U.S. Northeast storms kill two, snarl transport, cause power outages

Storm clouds gather over Reston, Virginia, U.S., May 14, 2018 in this still image obtained from social media video. Emily Arnold via REUTERS

(Reuters) - Powerful storms carrying high winds, torrential rain and hail slammed heavily populated parts of the U.S. Northeast on Tuesday, knocking over trees that killed two people, snarling transport and causing widespread power outages.

An 11-year-old girl was killed on Tuesday afternoon when strong winds caused a tree to fall on a parked car in Newburgh, New York, the Daily Freeman newspaper in Kingston, N.Y. reported.

A man who had been mowing his lawn and sought refuge in his truck was killed when a tree fell on the vehicle in Danbury, Connecticut, Danbury Mayor Mark Boughton said, according to the Hartford Courant newspaper.

There were nearly 50 reports of hail in states including Ohio, Pennsylvania, New York and Connecticut, the National Weather Service (NWS) said.

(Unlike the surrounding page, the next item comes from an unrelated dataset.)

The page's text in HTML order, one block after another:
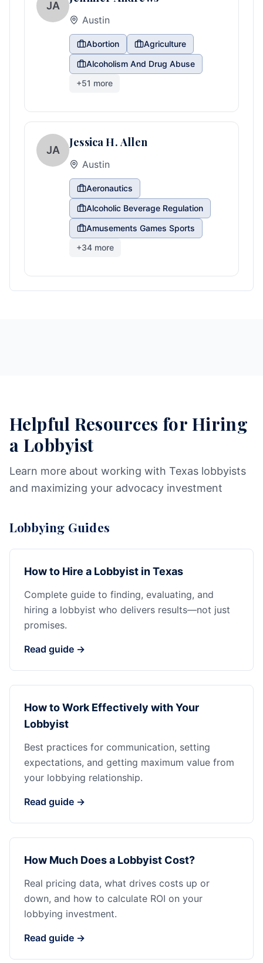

Much of the ferocity of the storms had dissipated by 10:30 p.m. ET (0230 GMT) but flash flood warnings were still in effect for eastern Maryland, Delaware and southern New Jersey, where rain continued to be heavy, said Frank Pereira, a meteorologist with the NWS.

Hail the size of tennis balls smashed car and house windows in Hartford, Pereira said.

Nearly 500,000 customers in New York, New Jersey, Connecticut, Pennsylvania and Virginia were without power by late Tuesday night, fewer power outages than earlier Tuesday, tracking service PowerOutage.us said.

At Grand Central Station in New York, Hudson, Harlem and New Haven Line service was suspended due to the storms, the station's Twitter feed said.

"I got off the subway at about 5:15, and there were hordes of people," said Jackie Berman, who was attempting to get home to Chappaqua, New York, from Grand Central. "It's a mess."

More than 500 flights were canceled at the three major airports serving the New York on Tuesday, and more than 100 at Boston's Logan International, according to tracking service FlightAware.com.

Rain is expected to continue for the next couple of days over much of the areas that experienced strong winds and rain on Tuesday, but the threat of severe weather has diminished, Pereira said.

(This version of the story has been refiled to correct day of the week in paragraph 7)

(Reporting by Jon Herskovitz in Austin, Texas; Additional reporting by David Gaffen in New York; Editing by Sandra Maler and Paul Tait)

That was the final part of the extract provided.